Vascular biology and bone formation: hints from HIF

Abstract

In this issue of the JCI, Wang, Clemens, and colleagues demonstrate that hypoxia-inducible factor alpha (HIF alpha) signaling in bone-building osteoblasts is central to the coupling of angiogenesis and long bone development in mice (see the related article beginning on page 1616). They show that bone formation controlled by osteoblast HIF alpha signaling is not cell autonomous but is coupled to skeletal angiogenesis dependent upon VEGF signaling. Thus, strategies that promote HIF alpha signaling in osteoblasts may augment bone formation and accelerate fracture repair.

Figure 1. Working model of osteogenic-angiogenic coupling in trabecular bone.
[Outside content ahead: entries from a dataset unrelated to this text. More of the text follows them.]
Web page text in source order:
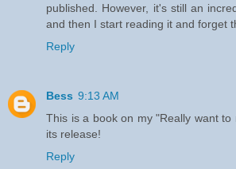
published. However, it's still an
and then I start reading it and forget
Reply
Bess 9:13 AM
This is a book on my "Really want to
its release!
Reply
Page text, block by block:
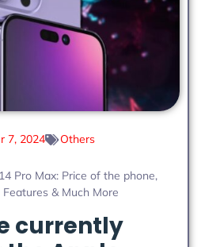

Recent data from multiple laboratories (–24) have indicated that microvascular smooth muscle cells known as pericytes represent osteoprogenitors capable of bone formation when placed in the correct microenvironment. Pericytes appear to arise from a vessel-associated stem cell progenitor (mesoangioblast; refs. 20, 31, 32), and during the process of mesoderm growth and angiogenesis, this VEGFR2-expressing stem cell undergoes expansion (23, 31). In this issue of the JCI, Wang et al. (3) demonstrate that osteoblast HIFα subunits, transcriptional regulators of VEGF expression, represent rate-limiting components of osteogenic-angiogenic coupling and trabecular bone formation. Augmentation of osteoblast HIFα expression and bone formation was achieved by conditionally deleting Vhl, the gene encoding pVHL — the E3 ubiquitin ligase necessary for HIFα degradation. Bone formation was not cell autonomous — i.e., not dependent solely on osteoblast functions — but required VEGF-mediated paracrine signals in bone that stimulated angiogenesis. Since VEGF can expand VEGFR2-expressing mesoangioblast numbers during angiogenesis (33), this process may drive the increase in osteoblast numbers that promotes massive trabecular bone formation in the osteogenic marrow environment. PHD enzyme activity is also required for HIFα degradation, oxidatively “tagging” HIFα for recognition by pVHL. In addition to low oxygen levels (as shown here), mechanical stimuli, TNF-α, and reactive oxygen species can also upregulate HIFα expression (29). Strategies that augment osteoblast HIFα/VEGF signaling by selectively inhibiting skeletal PHD may increase bone formation and enhance fracture healing. BMSC, bone marrow stromal cell; CVC, calcifying vascular cell; GTF, general transcription factor; Pol II, RNA polymerase II; Ub, ubiquitin.